The mountain was named in 1897 by Charles Sproull Thompson of the first ascent party for John Hamilton-Gordon, 1st Marquess of Aberdeen and Temair, at the time Governor General of Canada from 1893 to 1898. After descending from the summit of Mount Gordon, Thompson fell into a crevasse and became lodged which required rescue by the team. Mount Thompson, six kilometres to the north of Mount Gordon, was one of several peaks named by this same climbing party.

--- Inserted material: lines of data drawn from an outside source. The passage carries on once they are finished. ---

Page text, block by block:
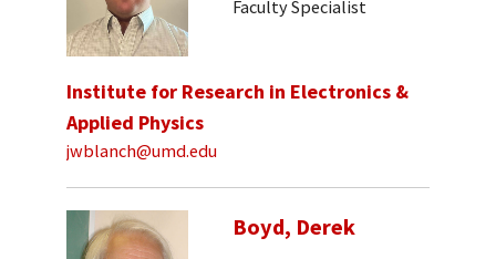
Faculty Specialist
Institute for Research in Electronics &
Applied Physics
jwblanch@umd.edu
Boyd, Derek
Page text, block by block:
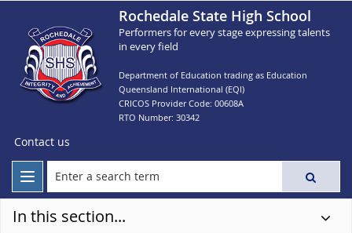
Rochedale State High School
Performers for every stage expressing talents
in every field
Department of Education trading as Education
Queensland International (EQI)
CRICOS Provider Code: 00608A
RTO Number: 30342
Contact us
In this section...
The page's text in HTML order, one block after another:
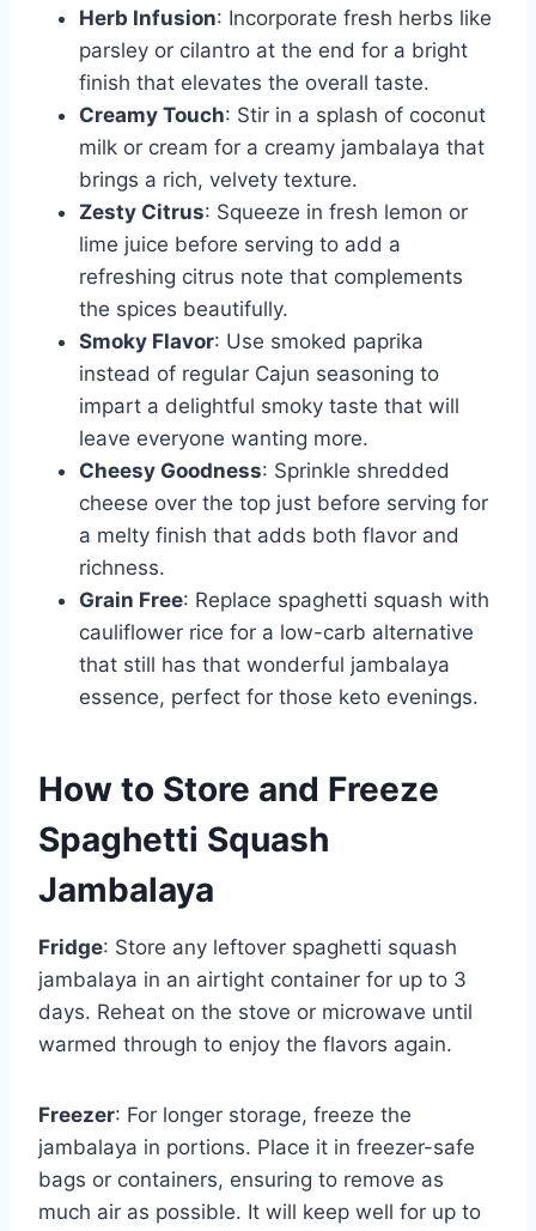
Herb Infusion: Incorporate fresh herbs like
parsley or cilantro at the end for a bright
finish that elevates the overall taste.
Creamy Touch: Stir in a splash of coconut
milk or cream for a creamy jambalaya that
brings a rich, velvety texture.
Zesty Citrus: Squeeze in fresh lemon or
lime juice before serving to add a
refreshing citrus note that complements
the spices beautifully.
Smoky Flavor: Use smoked paprika
instead of regular Cajun seasoning to
impart a delightful smoky taste that will
leave everyone wanting more.
Cheesy Goodness: Sprinkle shredded
cheese over the top just before serving for
a melty finish that adds both flavor and
richness.
Grain Free: Replace spaghetti squash with
cauliflower rice for a low-carb alternative
that still has that wonderful jambalaya
essence, perfect for those keto evenings.
How to Store and Freeze
Spaghetti Squash
Jambalaya
Fridge: Store any leftover spaghetti squash
jambalaya in an airtight container for up to 3
days. Reheat on the stove or microwave until
warmed through to enjoy the flavors again.
Freezer: For longer storage, freeze the
jambalaya in portions. Place it in freezer-safe
bags or containers, ensuring to remove as
much air as possible. It will keep well for up to
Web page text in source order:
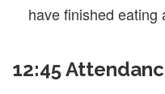
have finished eating
12:45
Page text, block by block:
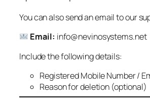
You can also send an email to our
Email: info@nevinosystems.net
Include the following details:
Registered Mobile Number /
Reason for deletion (optional)
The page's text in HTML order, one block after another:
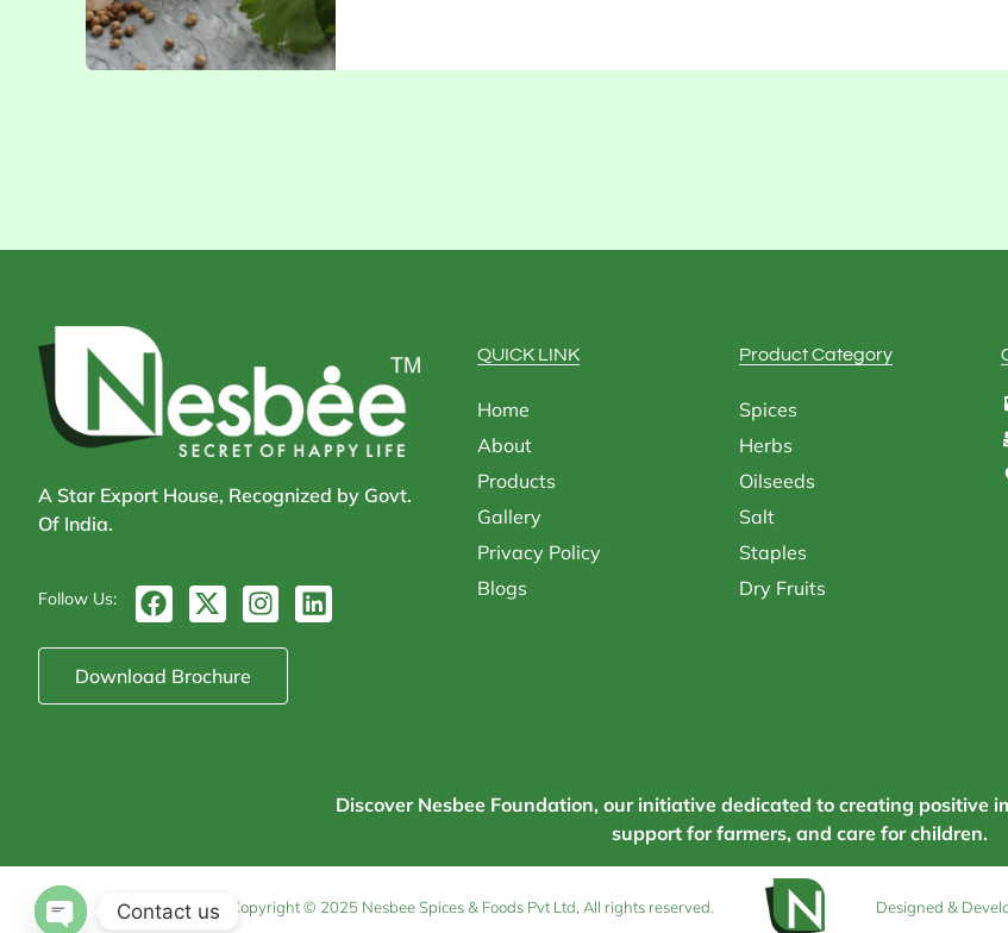
A Star Export House, Recognized by Govt.
Of India.
Follow Us: F
a
c
e
b
X
-
t
w
i
I
n
s
a
L
i
Download Brochure
QUICK LINK
Home
About
Products
Gallery
Privacy Policy
Blogs
Product Category
Spices
Herbs
Oilseeds
Salt
Staples
Dry Fruits
Discover Nesbee Foundation, our initiative dedicated to creating positive
support for farmers, and care for children.
Copyright © 2025 Nesbee Spices & Foods Pvt Ltd, All rights reserved. Designed &
Contact us
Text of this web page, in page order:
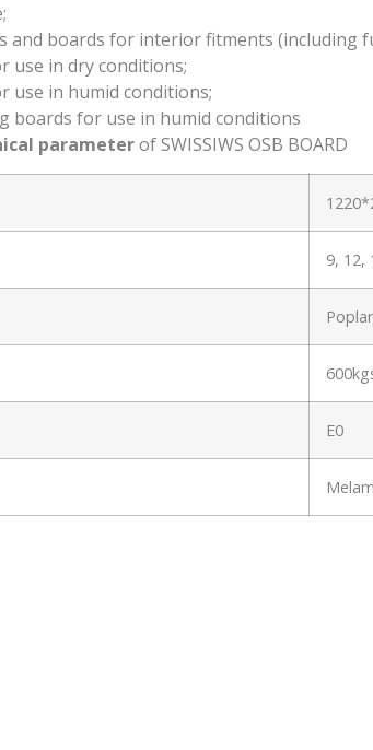
and boards for interior fitments (including
use in dry conditions;
use in humid conditions;
boards for use in humid conditions
parameterof SWISSIWS OSB BOARD
9, 12,
E0
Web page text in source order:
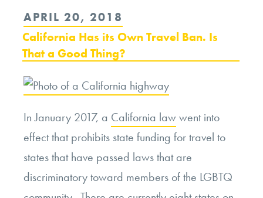
Welcome
at
Starbucks?”
POSTED
ON
APRIL 20, 2018
California Has its Own Travel Ban. Is
That a Good Thing?
In January 2017, a California lawwent into
effect that prohibits state funding for travel to
states that have passed laws that are
discriminatory toward members of the LGBTQ
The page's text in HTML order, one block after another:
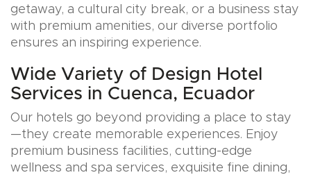
getaway, a cultural city break, or a business stay
with premium amenities, our diverse portfolio
ensures an inspiring experience.
Wide Variety of Design Hotel
Services in Cuenca, Ecuador
Our hotels go beyond providing a place to stay
—they create memorable experiences. Enjoy
premium business facilities, cutting-edge
wellness and spa services, exquisite fine dining,

The mountain's toponym was officially adopted in 1924 by the Geographical Names Board of Canada.

==Geology==

Mount Gordon is composed of sedimentary rock laid down during the Precambrian to Jurassic periods. Formed in shallow seas, this sedimentary rock was pushed east and over the top of younger rock during the Laramide orogeny.

==Climate==

Based on the Köppen climate classification, Mount Gordon is located in a subarctic climate zone with cold, snowy winters, and mild summers. Winter temperatures can drop below −20 °C with wind chill factors below −30 °C.